╔══

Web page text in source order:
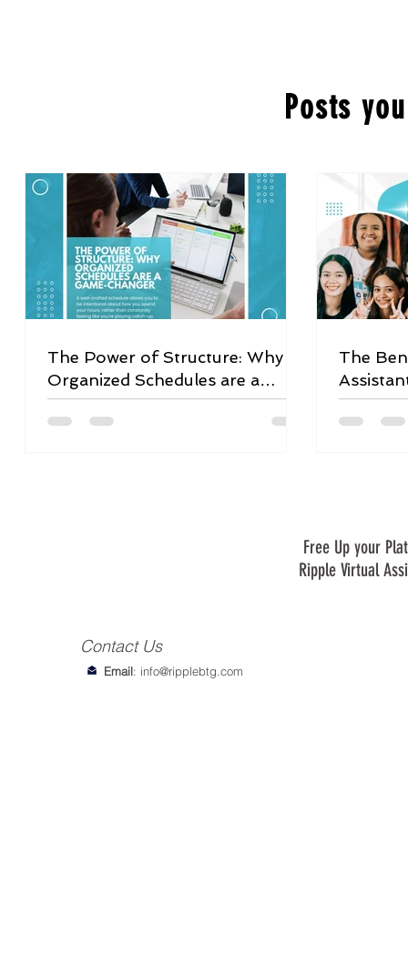
Posts
The Power of Structure: Why
Organized Schedules are a
Game-Changer
The
Free Up your
Ripple Virtual
Email: info@ripplebtg.com
Contact Us
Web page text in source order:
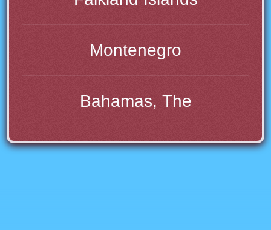
Montenegro
Bahamas, The
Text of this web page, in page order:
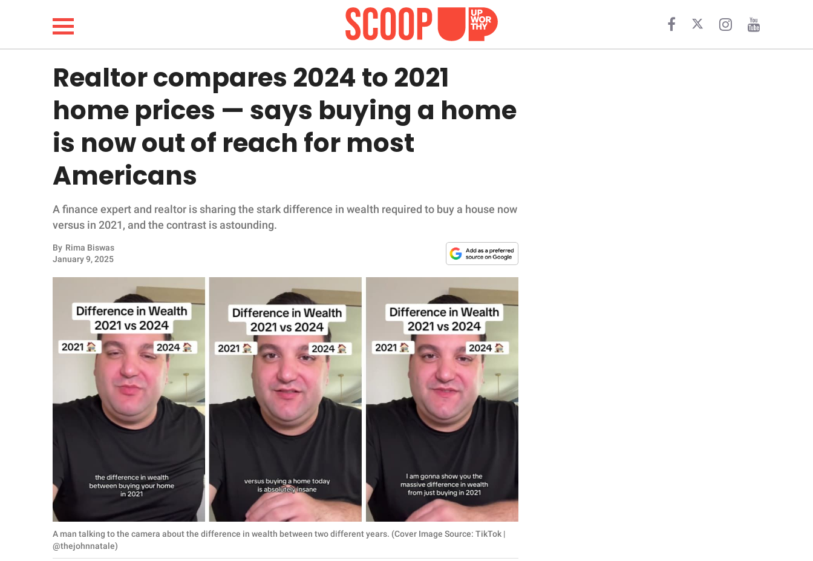
LIFESTYLE
FUNNY
WHOLESOME
INSPIRING
ANIMALS
PARENTING
SCOOP UPWORTHY is
GOOD Worldwide Inc.
publishing
Realtor compares 2024 to 2021
home prices — says buying a home
is now out of reach for most
Americans
A finance expert and realtor is sharing the stark difference in wealth required to buy a house now
versus in 2021, and the contrast is astounding.
By Rima Biswas
January 9, 2025
A man talking to the camera about the difference in wealth between two different years. (Cover Image Source: TikTok |
@thejohnnatale)
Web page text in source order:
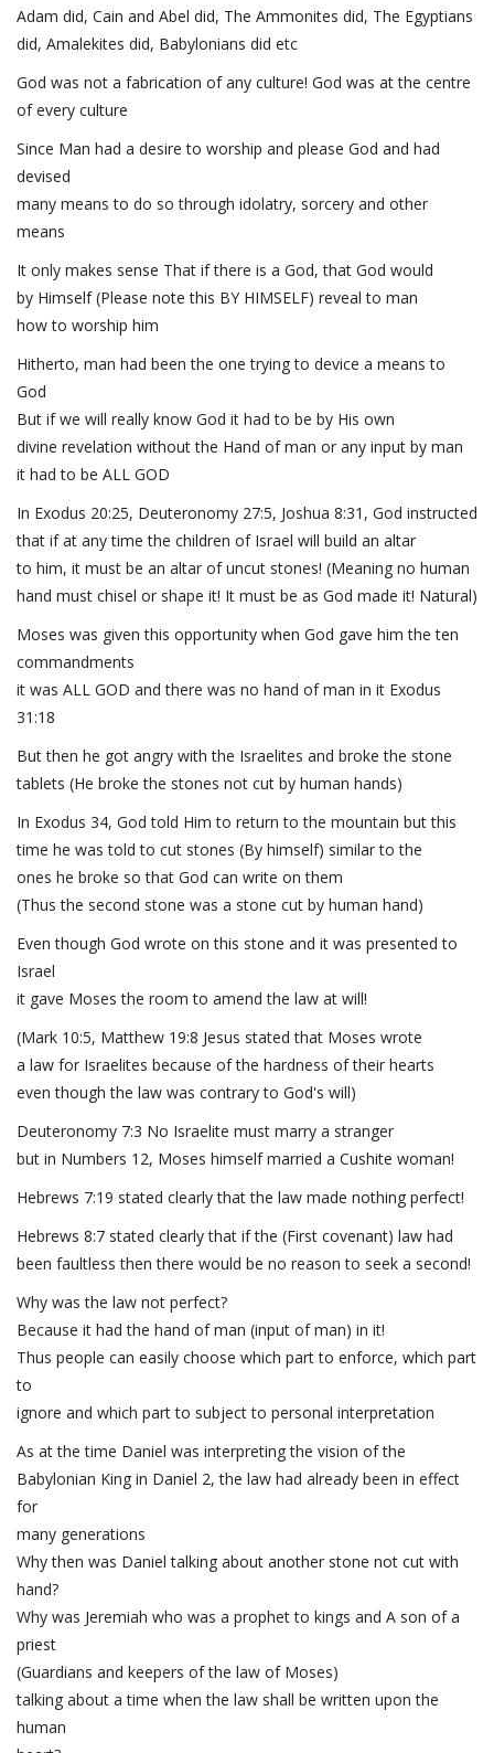
Adam did, Cain and Abel did, The Ammonites did, The Egyptians
did, Amalekites did, Babylonians did etc
God was not a fabrication of any culture! God was at the centre
of every culture
Since Man had a desire to worship and please God and had
devised
many means to do so through idolatry, sorcery and other
means
It only makes sense That if there is a God, that God would
by Himself (Please note this BY HIMSELF) reveal to man
how to worship him
Hitherto, man had been the one trying to device a means to
God
But if we will really know God it had to be by His own
divine revelation without the Hand of man or any input by man
it had to be ALL GOD
In Exodus 20:25, Deuteronomy 27:5, Joshua 8:31, God instructed
that if at any time the children of Israel will build an altar
to him, it must be an altar of uncut stones! (Meaning no human
hand must chisel or shape it! It must be as God made it! Natural)
Moses was given this opportunity when God gave him the ten
commandments
it was ALL GOD and there was no hand of man in it Exodus
31:18
But then he got angry with the Israelites and broke the stone
tablets (He broke the stones not cut by human hands)
In Exodus 34, God told Him to return to the mountain but this
time he was told to cut stones (By himself) similar to the
ones he broke so that God can write on them
(Thus the second stone was a stone cut by human hand)
Even though God wrote on this stone and it was presented to
Israel
it gave Moses the room to amend the law at will!
(Mark 10:5, Matthew 19:8 Jesus stated that Moses wrote
a law for Israelites because of the hardness of their hearts
even though the law was contrary to God's will)
Deuteronomy 7:3 No Israelite must marry a stranger
but in Numbers 12, Moses himself married a Cushite woman!
Hebrews 7:19 stated clearly that the law made nothing perfect!
Hebrews 8:7 stated clearly that if the (First covenant) law had
been faultless then there would be no reason to seek a second!
Why was the law not perfect?
Because it had the hand of man (input of man) in it!
Thus people can easily choose which part to enforce, which part
to
ignore and which part to subject to personal interpretation
As at the time Daniel was interpreting the vision of the
Babylonian King in Daniel 2, the law had already been in effect
for
many generations
Why then was Daniel talking about another stone not cut with
hand?
Why was Jeremiah who was a prophet to kings and A son of a
priest
(Guardians and keepers of the law of Moses)
talking about a time when the law shall be written upon the
human
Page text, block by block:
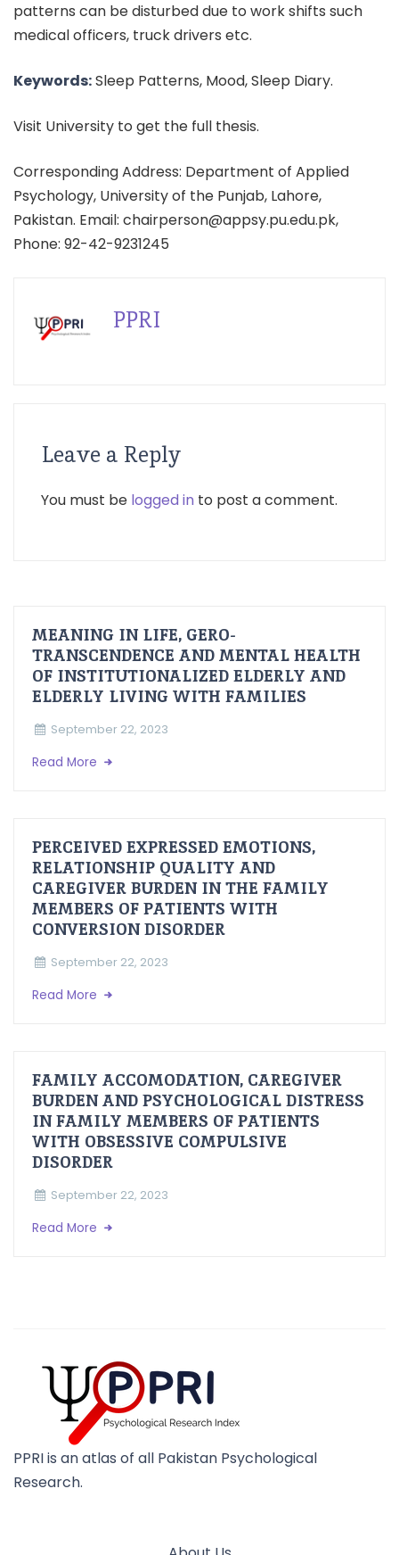
patterns can be disturbed due to work shifts such
medical officers, truck drivers etc.
Keywords:Sleep Patterns, Mood, Sleep Diary.
Visit University to get the full thesis.
Corresponding Address: Department of Applied
Psychology, University of the Punjab, Lahore,
Pakistan. Email: chairperson@appsy.pu.edu.pk,
Phone: 92-42-9231245
PPRI
Leave a Reply
You must be logged in to post a comment.
MEANING IN LIFE, GERO-
TRANSCENDENCE AND MENTAL HEALTH
OF INSTITUTIONALIZED ELDERLY AND
ELDERLY LIVING WITH FAMILIES
September 22, 2023
Read More
PERCEIVED EXPRESSED EMOTIONS,
RELATIONSHIP QUALITY AND
CAREGIVER BURDEN IN THE FAMILY
MEMBERS OF PATIENTS WITH
CONVERSION DISORDER
September 22, 2023
Read More
FAMILY ACCOMODATION, CAREGIVER
BURDEN AND PSYCHOLOGICAL DISTRESS
IN FAMILY MEMBERS OF PATIENTS
WITH OBSESSIVE COMPULSIVE
DISORDER
September 22, 2023
Read More
PPRI is an atlas of all Pakistan Psychological
Research.
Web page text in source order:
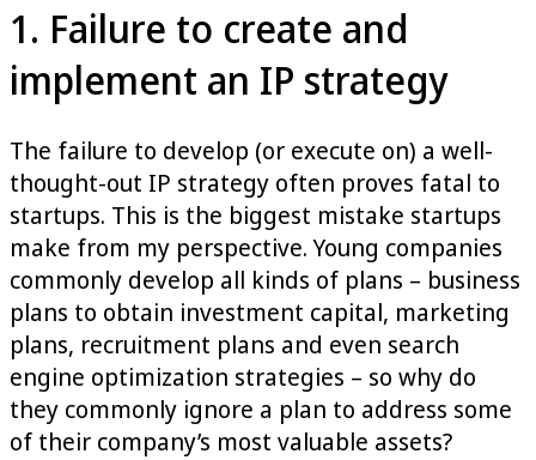
1. Failure to create and
implement an IP strategy
The failure to develop (or execute on) a well-
thought-out IP strategy often proves fatal to
startups. This is the biggest mistake startups
make from my perspective. Young companies
commonly develop all kinds of plans – business
plans to obtain investment capital, marketing
plans, recruitment plans and even search
engine optimization strategies – so why do
they commonly ignore a plan to address some
of their company’s most valuable assets?
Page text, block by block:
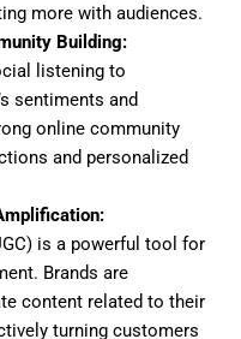
more with audiences.
Building:
listening to
sentiments and
online community
and personalized
is a powerful tool for
Brands are
content related to their
turning customers
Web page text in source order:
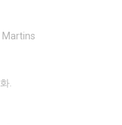
Martins
.
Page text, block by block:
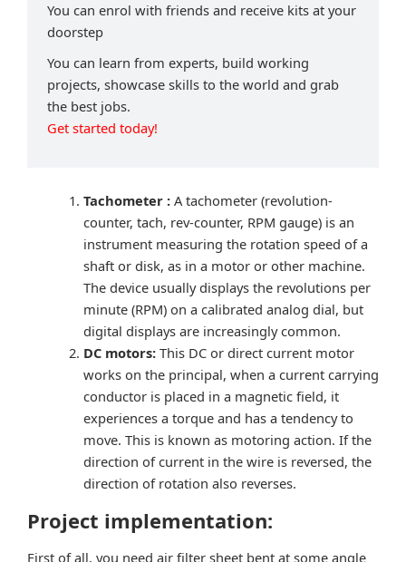
You can enrol with friends and receive kits at your
doorstep
You can learn from experts, build working
projects, showcase skills to the world and grab
the best jobs.
Get started today!
Tachometer : A tachometer (revolution-
counter, tach, rev-counter, RPM gauge) is an
instrument measuring the rotation speed of a
shaft or disk, as in a motor or other machine.
The device usually displays the revolutions per
minute (RPM) on a calibrated analog dial, but
digital displays are increasingly common.
DC motors: This DC or direct current motor
works on the principal, when a current carrying
conductor is placed in a magnetic field, it
experiences a torque and has a tendency to
move. This is known as motoring action. If the
direction of current in the wire is reversed, the
direction of rotation also reverses.
Project implementation:
First of all, you need air filter sheet bent at some angle
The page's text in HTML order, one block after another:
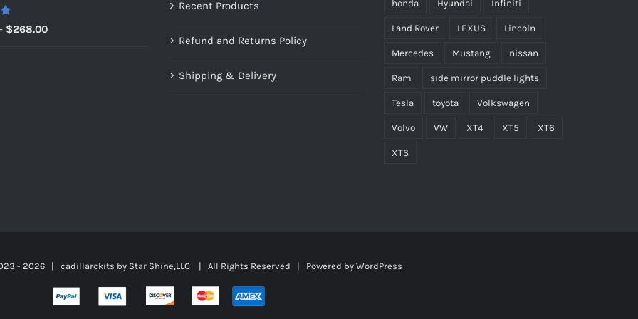
$268.00Price
Recent Products
Refund and Returns Policy
Shipping & Delivery
honda Hyundai Infiniti
Land Rover LEXUS Lincoln
Mercedes Mustang nissan
Ram side mirror puddle lights
Tesla toyota Volkswagen
Volvo VW XT4 XT5 XT6
XTS
- 2026 | cadillarckits by Star Shine,LLC | All Rights Reserved | Powered by WordPress
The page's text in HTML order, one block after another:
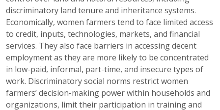
discriminatory land tenure and inheritance systems.
Economically, women farmers tend to face limited access
to credit, inputs, technologies, markets, and financial
services. They also face barriers in accessing decent
employment as they are more likely to be concentrated
in low-paid, informal, part-time, and insecure types of
work. Discriminatory social norms restrict women
farmers’ decision-making power within households and
organizations, limit their participation in training and
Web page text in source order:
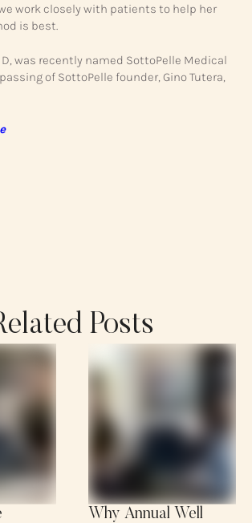
work closely with patients to help her
is best.
was recently named SottoPelle Medical
of SottoPelle founder, Gino Tutera,
Posts
Why Annual Well
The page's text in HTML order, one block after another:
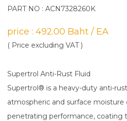
PART NO : ACN7328260K
price : 492.00 Baht / EA
( Price excluding VAT )
Supertrol Anti-Rust Fluid
Supertrol® is a heavy-duty anti-
atmospheric and surface
penetrating performance, coating
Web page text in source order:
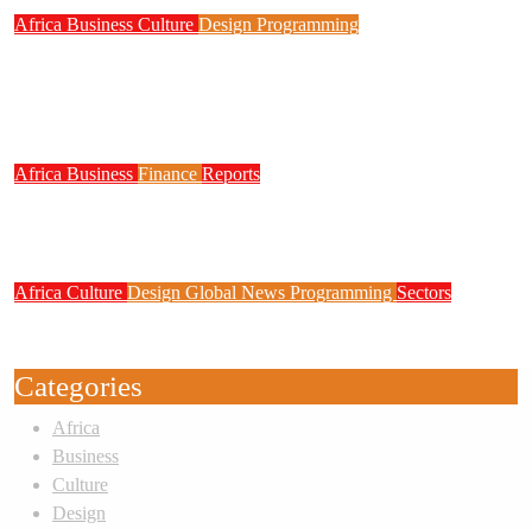
Africa Business Culture Design Programming
Africa Business Finance Reports
Africa Culture Design Global News Programming Sectors
Categories
Africa
Business
Culture
Design

╚══

Assignment:
Restate the data above word for word. Skip every picture.

Problem solution:
Web page text in source order:
Posts
The Power of Structure: Why
Organized Schedules are a
Game-Changer
The
Free Up your
Ripple Virtual
Email: info@ripplebtg.com
Contact Us
Web page text in source order:
Montenegro
Bahamas, The
Text of this web page, in page order:
LIFESTYLE
FUNNY
WHOLESOME
INSPIRING
ANIMALS
PARENTING
SCOOP UPWORTHY is
GOOD Worldwide Inc.
publishing
Realtor compares 2024 to 2021
home prices — says buying a home
is now out of reach for most
Americans
A finance expert and realtor is sharing the stark difference in wealth required to buy a house now
versus in 2021, and the contrast is astounding.
By Rima Biswas
January 9, 2025
A man talking to the camera about the difference in wealth between two different years. (Cover Image Source: TikTok |
@thejohnnatale)
Web page text in source order:
Adam did, Cain and Abel did, The Ammonites did, The Egyptians
did, Amalekites did, Babylonians did etc
God was not a fabrication of any culture! God was at the centre
of every culture
Since Man had a desire to worship and please God and had
devised
many means to do so through idolatry, sorcery and other
means
It only makes sense That if there is a God, that God would
by Himself (Please note this BY HIMSELF) reveal to man
how to worship him
Hitherto, man had been the one trying to device a means to
God
But if we will really know God it had to be by His own
divine revelation without the Hand of man or any input by man
it had to be ALL GOD
In Exodus 20:25, Deuteronomy 27:5, Joshua 8:31, God instructed
that if at any time the children of Israel will build an altar
to him, it must be an altar of uncut stones! (Meaning no human
hand must chisel or shape it! It must be as God made it! Natural)
Moses was given this opportunity when God gave him the ten
commandments
it was ALL GOD and there was no hand of man in it Exodus
31:18
But then he got angry with the Israelites and broke the stone
tablets (He broke the stones not cut by human hands)
In Exodus 34, God told Him to return to the mountain but this
time he was told to cut stones (By himself) similar to the
ones he broke so that God can write on them
(Thus the second stone was a stone cut by human hand)
Even though God wrote on this stone and it was presented to
Israel
it gave Moses the room to amend the law at will!
(Mark 10:5, Matthew 19:8 Jesus stated that Moses wrote
a law for Israelites because of the hardness of their hearts
even though the law was contrary to God's will)
Deuteronomy 7:3 No Israelite must marry a stranger
but in Numbers 12, Moses himself married a Cushite woman!
Hebrews 7:19 stated clearly that the law made nothing perfect!
Hebrews 8:7 stated clearly that if the (First covenant) law had
been faultless then there would be no reason to seek a second!
Why was the law not perfect?
Because it had the hand of man (input of man) in it!
Thus people can easily choose which part to enforce, which part
to
ignore and which part to subject to personal interpretation
As at the time Daniel was interpreting the vision of the
Babylonian King in Daniel 2, the law had already been in effect
for
many generations
Why then was Daniel talking about another stone not cut with
hand?
Why was Jeremiah who was a prophet to kings and A son of a
priest
(Guardians and keepers of the law of Moses)
talking about a time when the law shall be written upon the
human
Page text, block by block:
patterns can be disturbed due to work shifts such
medical officers, truck drivers etc.
Keywords:Sleep Patterns, Mood, Sleep Diary.
Visit University to get the full thesis.
Corresponding Address: Department of Applied
Psychology, University of the Punjab, Lahore,
Pakistan. Email: chairperson@appsy.pu.edu.pk,
Phone: 92-42-9231245
PPRI
Leave a Reply
You must be logged in to post a comment.
MEANING IN LIFE, GERO-
TRANSCENDENCE AND MENTAL HEALTH
OF INSTITUTIONALIZED ELDERLY AND
ELDERLY LIVING WITH FAMILIES
September 22, 2023
Read More
PERCEIVED EXPRESSED EMOTIONS,
RELATIONSHIP QUALITY AND
CAREGIVER BURDEN IN THE FAMILY
MEMBERS OF PATIENTS WITH
CONVERSION DISORDER
September 22, 2023
Read More
FAMILY ACCOMODATION, CAREGIVER
BURDEN AND PSYCHOLOGICAL DISTRESS
IN FAMILY MEMBERS OF PATIENTS
WITH OBSESSIVE COMPULSIVE
DISORDER
September 22, 2023
Read More
PPRI is an atlas of all Pakistan Psychological
Research.
Web page text in source order:
1. Failure to create and
implement an IP strategy
The failure to develop (or execute on) a well-
thought-out IP strategy often proves fatal to
startups. This is the biggest mistake startups
make from my perspective. Young companies
commonly develop all kinds of plans – business
plans to obtain investment capital, marketing
plans, recruitment plans and even search
engine optimization strategies – so why do
they commonly ignore a plan to address some
of their company’s most valuable assets?
Page text, block by block:
more with audiences.
Building:
listening to
sentiments and
online community
and personalized
is a powerful tool for
Brands are
content related to their
turning customers
Web page text in source order:
Martins
.
Page text, block by block:
You can enrol with friends and receive kits at your
doorstep
You can learn from experts, build working
projects, showcase skills to the world and grab
the best jobs.
Get started today!
Tachometer : A tachometer (revolution-
counter, tach, rev-counter, RPM gauge) is an
instrument measuring the rotation speed of a
shaft or disk, as in a motor or other machine.
The device usually displays the revolutions per
minute (RPM) on a calibrated analog dial, but
digital displays are increasingly common.
DC motors: This DC or direct current motor
works on the principal, when a current carrying
conductor is placed in a magnetic field, it
experiences a torque and has a tendency to
move. This is known as motoring action. If the
direction of current in the wire is reversed, the
direction of rotation also reverses.
Project implementation:
First of all, you need air filter sheet bent at some angle
The page's text in HTML order, one block after another:
$268.00Price
Recent Products
Refund and Returns Policy
Shipping & Delivery
honda Hyundai Infiniti
Land Rover LEXUS Lincoln
Mercedes Mustang nissan
Ram side mirror puddle lights
Tesla toyota Volkswagen
Volvo VW XT4 XT5 XT6
XTS
- 2026 | cadillarckits by Star Shine,LLC | All Rights Reserved | Powered by WordPress
The page's text in HTML order, one block after another:
discriminatory land tenure and inheritance systems.
Economically, women farmers tend to face limited access
to credit, inputs, technologies, markets, and financial
services. They also face barriers in accessing decent
employment as they are more likely to be concentrated
in low-paid, informal, part-time, and insecure types of
work. Discriminatory social norms restrict women
farmers’ decision-making power within households and
organizations, limit their participation in training and
Web page text in source order:
work closely with patients to help her
is best.
was recently named SottoPelle Medical
of SottoPelle founder, Gino Tutera,
Posts
Why Annual Well
The page's text in HTML order, one block after another:
PART NO : ACN7328260K
price : 492.00 Baht / EA
( Price excluding VAT )
Supertrol Anti-Rust Fluid
Supertrol® is a heavy-duty anti-
atmospheric and surface
penetrating performance, coating
Web page text in source order:
Africa Business Culture Design Programming
Africa Business Finance Reports
Africa Culture Design Global News Programming Sectors
Categories
Africa
Business
Culture
Design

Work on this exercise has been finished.